The kitchen became silent with Alexis’ eyes on me over the rim of her coffee cup, Max grabbing dishes out of the oven where they’d been keeping warm and Nathan awkwardly trying to be useful by pulling plates out of the cupboard. Tessa, on the other hand was fluttering around like she didn’t quite know what to do with herself. All three of them weren’t looking at me so hard that it was obvious they wanted to.
“Okay,” I said, putting my cup on the counter, “this is the one and only time I’m going to talk about this.”
“Yes!” Alexis said.
“Please don’t,” Nathan groaned at the same time.
“You don’t have to,” Tessa followed up.
Max just turned to look at me and crossed his arms over his chest.
I took an ill-advised gulp of hot coffee and then breathed.
“I’m an adult,” I began, my brain freezing up as I realized what I was talking about with my children. I cleared my throat, took another sip of coffee and straightened my shoulders. “And I…um…I have…needs…”
Nathan choked on a glass of orange juice, and Max’s eyes widened as he blushed.
This was a hell of a lot harder than I thought it would be.
“Alright, that’s not…” I tried again, now wishing the coffee had whiskey in it. “What I mean to say is, what I do with another adult is none of your business.”
“Oh, thank god,” Nathan said.
Alexis’ shoulders deflated and Tessa’s tense smile relaxed. Max was the only one who still looked like he was intensely uncomfortable. When Nathan, Alexis and Tessa walked into the dining room with plates and food, Max stayed behind, fidgeting with his hearing aid wire.
“What’s on your mind?” I asked.
Max looked at me and exhaled slowly through his nose. He had always been the quietest, most sensitive of all the kids. And as such, I had a feeling his wounds from David’s abuse were of a different nature than the others.

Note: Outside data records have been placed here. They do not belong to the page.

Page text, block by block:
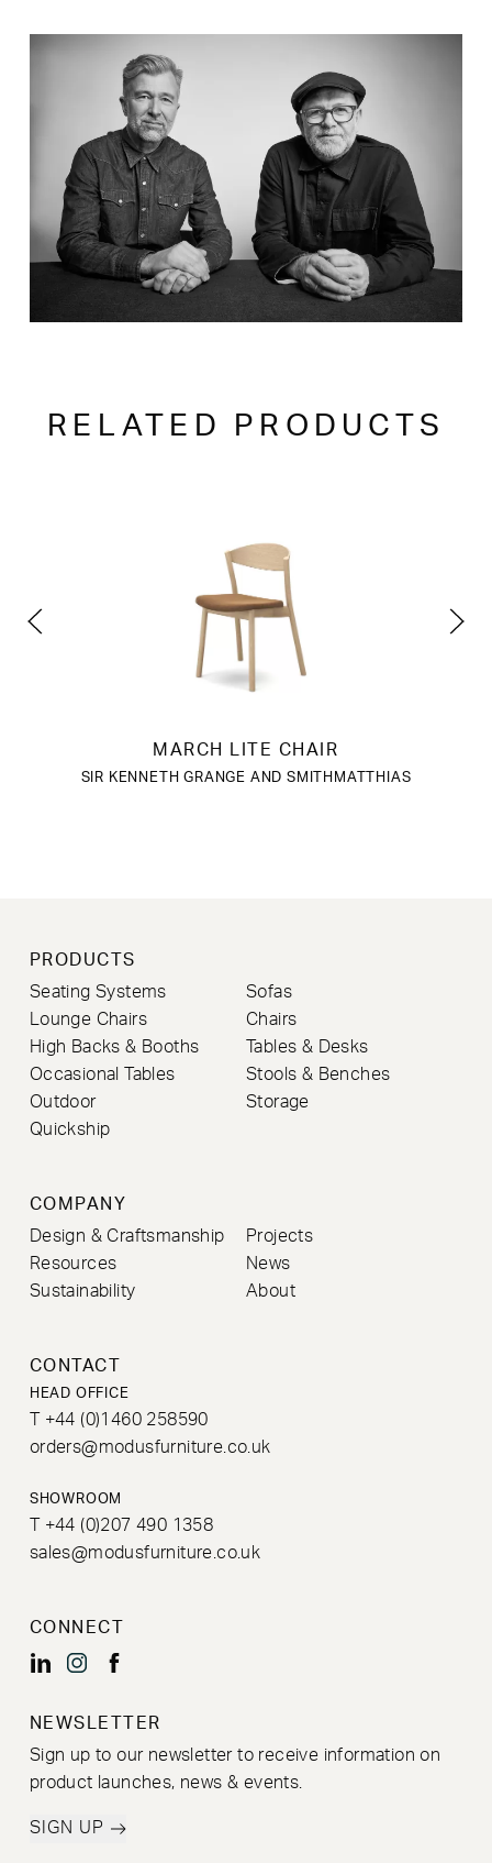
RELATED PRODUCTS
MARCH LITE CHAIR
SIR KENNETH GRANGE AND SMITHMATTHIAS
PRODUCTS
Seating Systems
Sofas
Lounge Chairs
Chairs
High Backs & Booths
Tables & Desks
Occasional Tables
Stools & Benches
Outdoor
Storage
Quickship
COMPANY
Design & Craftsmanship
Projects
Resources
News
Sustainability
About
CONTACT
HEAD OFFICE
T +44 (0)1460 258590
orders@modusfurniture.co.uk
SHOWROOM
T +44 (0)207 490 1358
sales@modusfurniture.co.uk
CONNECT
NEWSLETTER
Sign up to our newsletter to receive information on
product launches, news & events.
SIGN UP

“Are you safe with him?” he asked.
My chest tightened and tears momentarily burned behind my eyes. I put my hand on his enormous bicep and met his gaze.
“He risked a lot to save me in London, and every time there’s been any kind of threat to me, he’s been there, putting himself between the danger and me.”
“But…”
“He’s not your father. He would never hurt me.”
Max swallowed and gave me a sharp nod.
“Come on, I would like to get some food before Alexis eats it all.”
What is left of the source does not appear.